_WHAT IS REQUIRED_. Begin the copy at the line containing "When capacity tightens, service" in the data below and end it at the line containing "AI models 01 Apr 2026, 15:04 PM", keeping each line exact and leaving out pictures.
--------
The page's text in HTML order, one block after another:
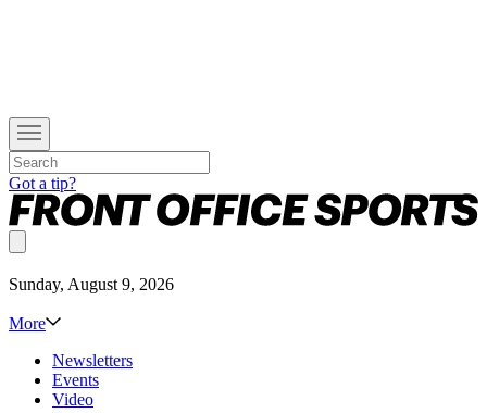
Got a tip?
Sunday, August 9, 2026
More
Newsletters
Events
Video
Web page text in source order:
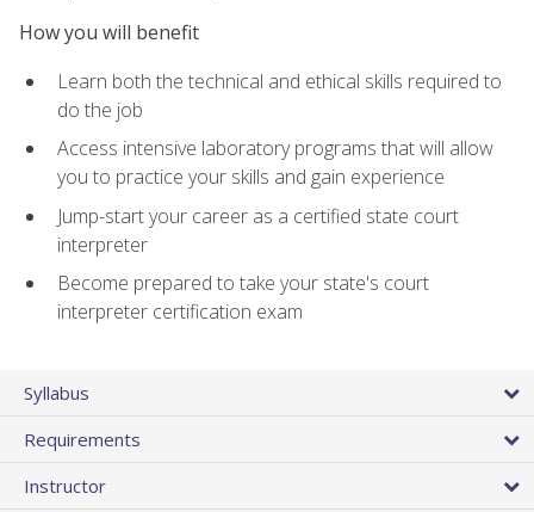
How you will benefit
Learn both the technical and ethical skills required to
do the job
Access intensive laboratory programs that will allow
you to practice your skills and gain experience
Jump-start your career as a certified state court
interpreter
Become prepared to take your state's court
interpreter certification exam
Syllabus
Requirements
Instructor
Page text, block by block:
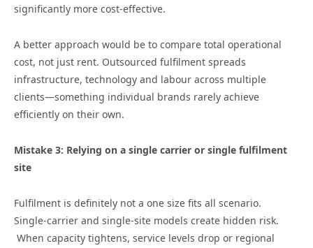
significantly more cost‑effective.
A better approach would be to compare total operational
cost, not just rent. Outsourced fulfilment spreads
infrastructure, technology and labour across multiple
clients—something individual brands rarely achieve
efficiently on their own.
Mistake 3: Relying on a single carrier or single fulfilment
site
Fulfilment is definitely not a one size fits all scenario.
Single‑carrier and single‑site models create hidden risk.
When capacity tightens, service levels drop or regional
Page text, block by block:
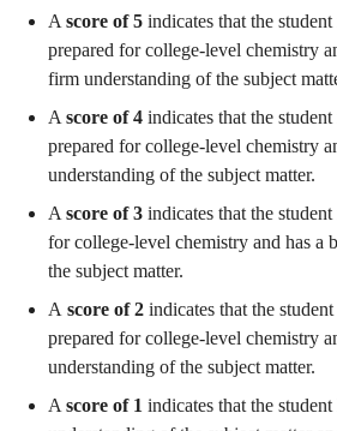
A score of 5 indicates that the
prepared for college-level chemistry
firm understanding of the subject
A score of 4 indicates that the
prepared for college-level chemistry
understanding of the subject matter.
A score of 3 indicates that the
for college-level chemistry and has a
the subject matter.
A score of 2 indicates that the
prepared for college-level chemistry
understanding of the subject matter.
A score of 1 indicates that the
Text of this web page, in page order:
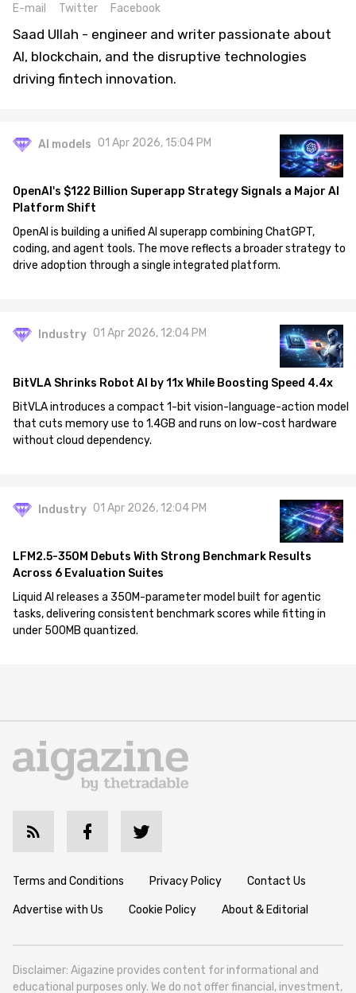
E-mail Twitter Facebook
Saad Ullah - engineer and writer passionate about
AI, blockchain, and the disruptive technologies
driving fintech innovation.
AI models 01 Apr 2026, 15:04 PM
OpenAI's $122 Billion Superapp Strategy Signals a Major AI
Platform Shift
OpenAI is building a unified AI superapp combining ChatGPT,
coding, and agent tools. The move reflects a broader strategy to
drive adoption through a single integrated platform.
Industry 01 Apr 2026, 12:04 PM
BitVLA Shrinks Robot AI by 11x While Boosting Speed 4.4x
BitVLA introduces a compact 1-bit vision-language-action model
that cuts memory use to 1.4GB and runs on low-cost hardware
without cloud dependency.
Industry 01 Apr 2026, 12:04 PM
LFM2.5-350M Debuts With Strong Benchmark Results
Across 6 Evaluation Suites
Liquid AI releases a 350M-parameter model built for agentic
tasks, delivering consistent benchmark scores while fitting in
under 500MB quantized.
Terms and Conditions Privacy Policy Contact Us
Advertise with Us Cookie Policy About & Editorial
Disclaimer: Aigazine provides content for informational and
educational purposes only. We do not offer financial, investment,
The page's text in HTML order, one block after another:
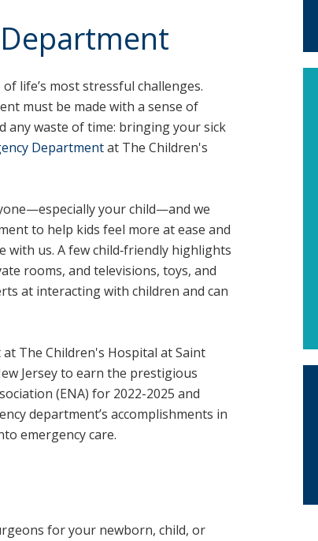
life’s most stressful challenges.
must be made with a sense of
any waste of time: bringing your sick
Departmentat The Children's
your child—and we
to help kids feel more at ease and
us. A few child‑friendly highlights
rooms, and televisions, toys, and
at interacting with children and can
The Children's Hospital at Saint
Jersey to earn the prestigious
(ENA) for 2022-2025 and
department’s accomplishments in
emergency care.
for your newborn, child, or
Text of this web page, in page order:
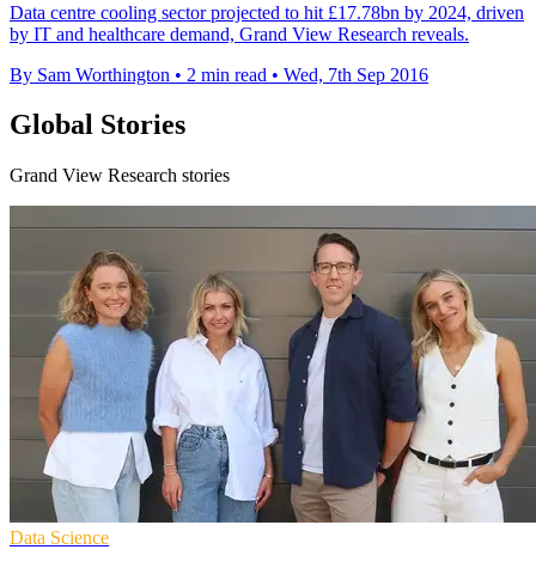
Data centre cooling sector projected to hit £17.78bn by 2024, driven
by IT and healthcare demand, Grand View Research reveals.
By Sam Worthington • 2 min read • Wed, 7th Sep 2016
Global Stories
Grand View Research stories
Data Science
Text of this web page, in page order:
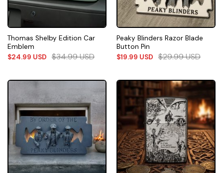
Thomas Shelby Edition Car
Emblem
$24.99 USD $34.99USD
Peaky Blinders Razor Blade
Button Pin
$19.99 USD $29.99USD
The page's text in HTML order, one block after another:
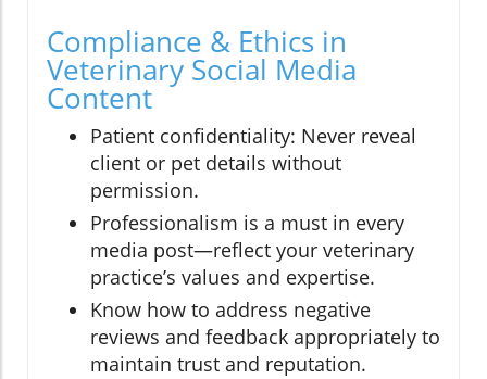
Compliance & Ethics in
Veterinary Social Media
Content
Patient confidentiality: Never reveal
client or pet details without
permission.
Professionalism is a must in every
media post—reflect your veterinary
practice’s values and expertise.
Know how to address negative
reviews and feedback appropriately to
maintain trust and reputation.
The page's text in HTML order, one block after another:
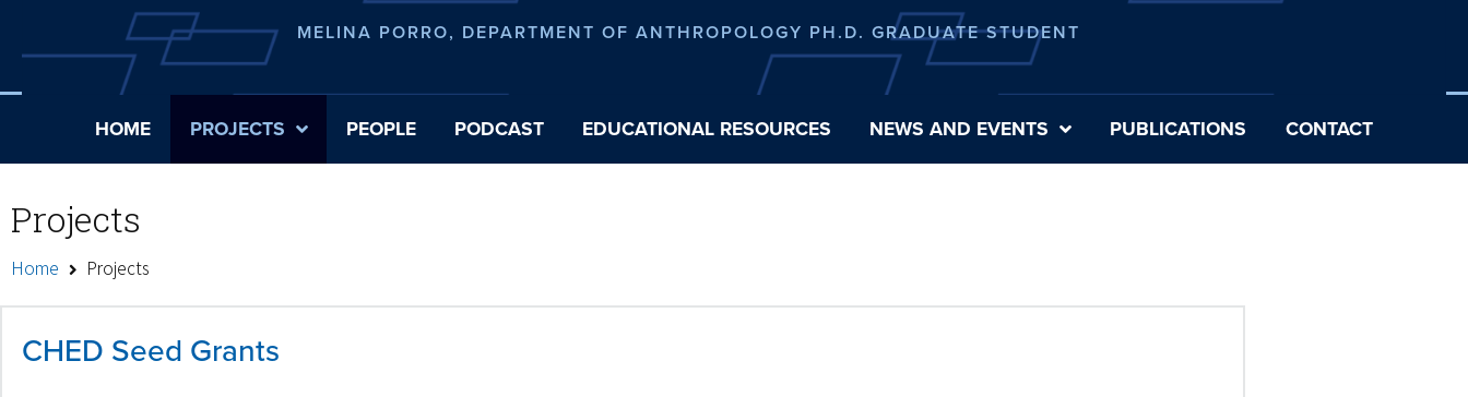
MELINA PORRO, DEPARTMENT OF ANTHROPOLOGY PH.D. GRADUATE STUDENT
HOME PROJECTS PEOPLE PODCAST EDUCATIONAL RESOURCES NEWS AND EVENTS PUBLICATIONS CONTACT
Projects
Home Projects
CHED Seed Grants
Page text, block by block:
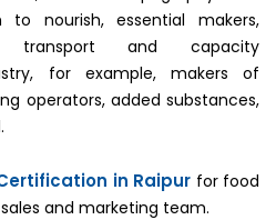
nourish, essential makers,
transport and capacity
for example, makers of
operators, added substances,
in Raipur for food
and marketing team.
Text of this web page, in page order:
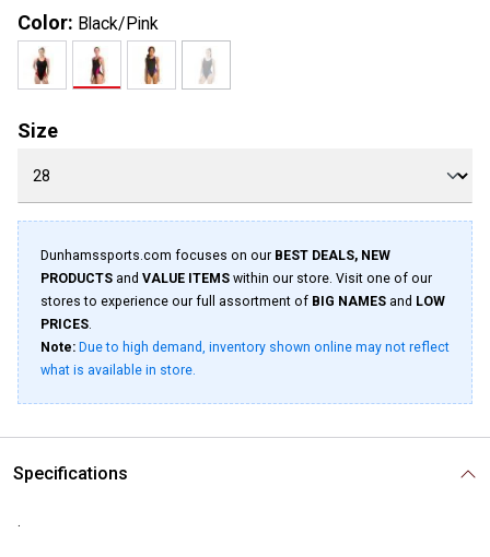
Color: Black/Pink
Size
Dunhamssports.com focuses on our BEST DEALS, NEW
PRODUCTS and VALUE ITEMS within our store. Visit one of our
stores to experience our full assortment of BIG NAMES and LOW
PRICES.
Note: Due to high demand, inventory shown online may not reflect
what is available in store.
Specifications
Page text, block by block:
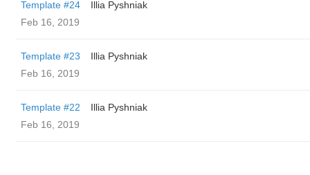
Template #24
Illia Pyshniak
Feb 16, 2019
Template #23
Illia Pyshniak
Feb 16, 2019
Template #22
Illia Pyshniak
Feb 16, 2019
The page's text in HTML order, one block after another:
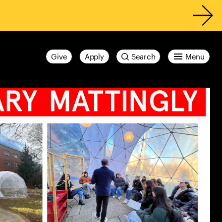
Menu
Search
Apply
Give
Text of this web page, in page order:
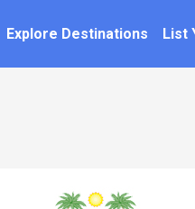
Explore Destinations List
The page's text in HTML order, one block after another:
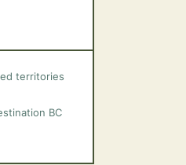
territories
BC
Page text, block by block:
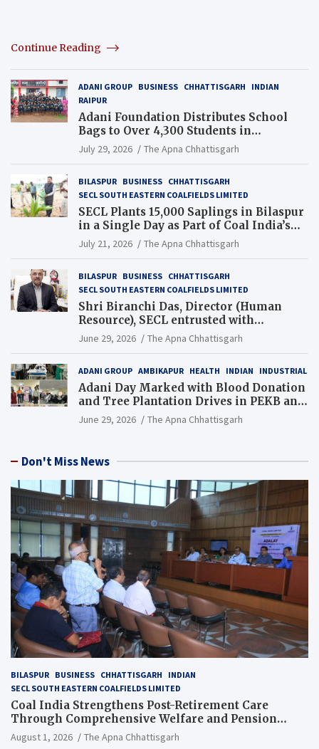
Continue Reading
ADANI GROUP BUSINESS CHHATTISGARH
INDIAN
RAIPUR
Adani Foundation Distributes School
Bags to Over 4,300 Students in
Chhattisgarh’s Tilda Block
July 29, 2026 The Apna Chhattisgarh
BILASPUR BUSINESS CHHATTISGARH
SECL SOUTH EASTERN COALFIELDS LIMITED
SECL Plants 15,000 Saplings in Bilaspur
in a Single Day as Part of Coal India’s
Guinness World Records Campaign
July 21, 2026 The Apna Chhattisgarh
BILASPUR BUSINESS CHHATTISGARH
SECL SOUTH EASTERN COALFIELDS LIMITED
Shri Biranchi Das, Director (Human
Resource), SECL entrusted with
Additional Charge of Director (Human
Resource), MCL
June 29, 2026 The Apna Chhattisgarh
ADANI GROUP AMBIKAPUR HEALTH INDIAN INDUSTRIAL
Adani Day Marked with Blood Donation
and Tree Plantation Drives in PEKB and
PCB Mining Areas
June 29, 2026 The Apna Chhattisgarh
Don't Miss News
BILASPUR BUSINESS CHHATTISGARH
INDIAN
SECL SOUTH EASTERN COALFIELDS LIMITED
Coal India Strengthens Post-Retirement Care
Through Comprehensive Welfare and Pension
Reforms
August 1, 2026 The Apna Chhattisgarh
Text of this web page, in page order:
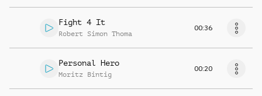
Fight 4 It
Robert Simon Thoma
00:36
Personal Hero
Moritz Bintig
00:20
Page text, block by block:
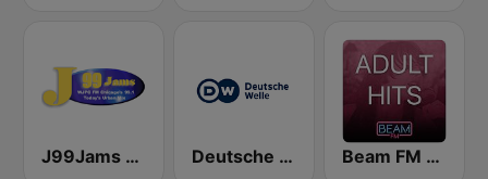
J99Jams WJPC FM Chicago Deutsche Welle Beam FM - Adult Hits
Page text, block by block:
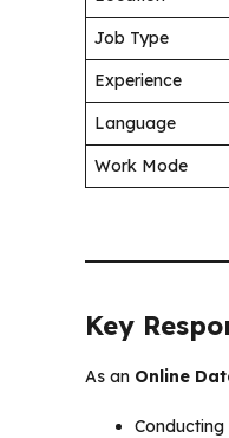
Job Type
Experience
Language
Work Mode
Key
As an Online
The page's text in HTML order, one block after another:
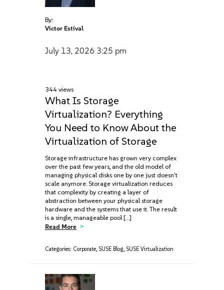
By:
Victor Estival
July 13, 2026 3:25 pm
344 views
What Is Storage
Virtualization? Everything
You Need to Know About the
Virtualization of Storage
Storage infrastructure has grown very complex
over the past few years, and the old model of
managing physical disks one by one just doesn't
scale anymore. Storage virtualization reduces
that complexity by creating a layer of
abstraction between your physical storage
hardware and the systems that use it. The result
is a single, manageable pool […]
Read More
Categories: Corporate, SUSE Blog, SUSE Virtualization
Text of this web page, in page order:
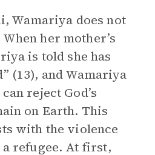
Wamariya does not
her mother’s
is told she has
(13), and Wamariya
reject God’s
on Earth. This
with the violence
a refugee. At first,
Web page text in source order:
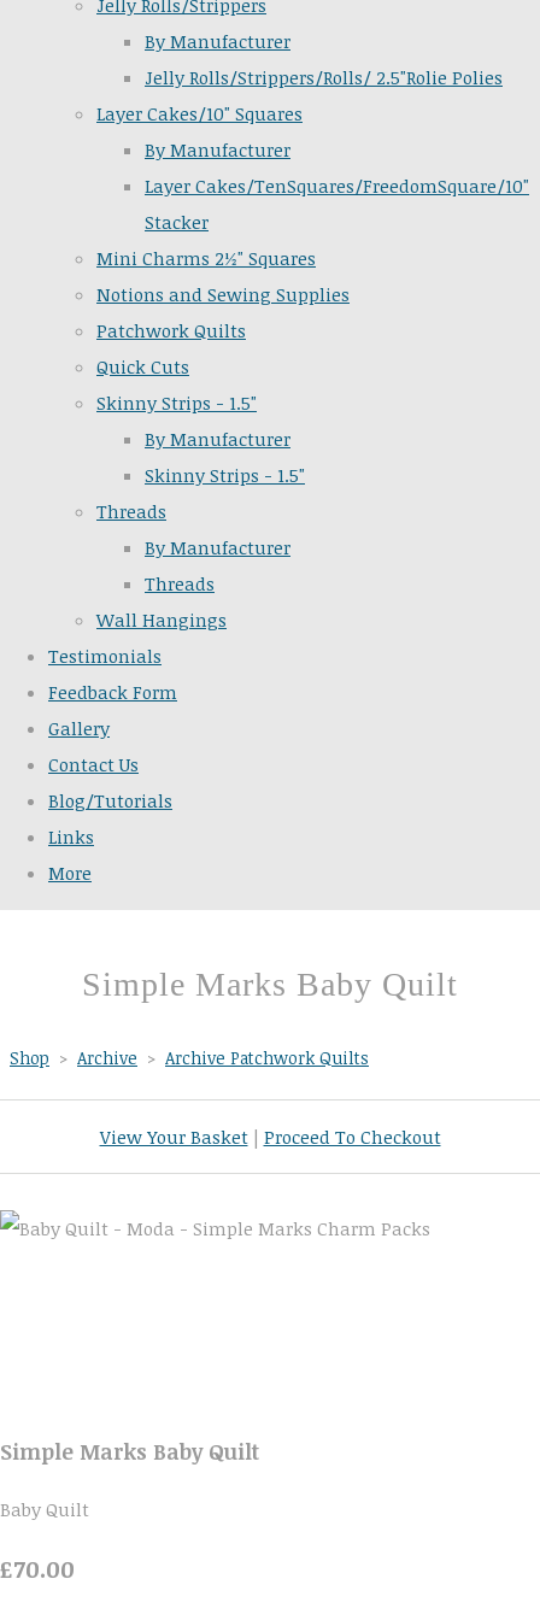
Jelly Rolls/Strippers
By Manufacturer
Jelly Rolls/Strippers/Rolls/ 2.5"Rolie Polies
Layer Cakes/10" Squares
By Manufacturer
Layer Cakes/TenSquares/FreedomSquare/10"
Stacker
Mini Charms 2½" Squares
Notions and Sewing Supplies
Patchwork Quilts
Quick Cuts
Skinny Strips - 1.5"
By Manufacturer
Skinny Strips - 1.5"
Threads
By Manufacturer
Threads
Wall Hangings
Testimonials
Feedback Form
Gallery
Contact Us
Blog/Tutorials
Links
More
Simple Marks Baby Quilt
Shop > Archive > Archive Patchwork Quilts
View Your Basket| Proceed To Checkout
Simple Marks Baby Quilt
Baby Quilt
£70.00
--------
_RESPONSE BELOW_.
When capacity tightens, service levels drop or regional
Page text, block by block:
A score of 5 indicates that the
prepared for college-level chemistry
firm understanding of the subject
A score of 4 indicates that the
prepared for college-level chemistry
understanding of the subject matter.
A score of 3 indicates that the
for college-level chemistry and has a
the subject matter.
A score of 2 indicates that the
prepared for college-level chemistry
understanding of the subject matter.
A score of 1 indicates that the
Text of this web page, in page order:
E-mail Twitter Facebook
Saad Ullah - engineer and writer passionate about
AI, blockchain, and the disruptive technologies
driving fintech innovation.
AI models 01 Apr 2026, 15:04 PM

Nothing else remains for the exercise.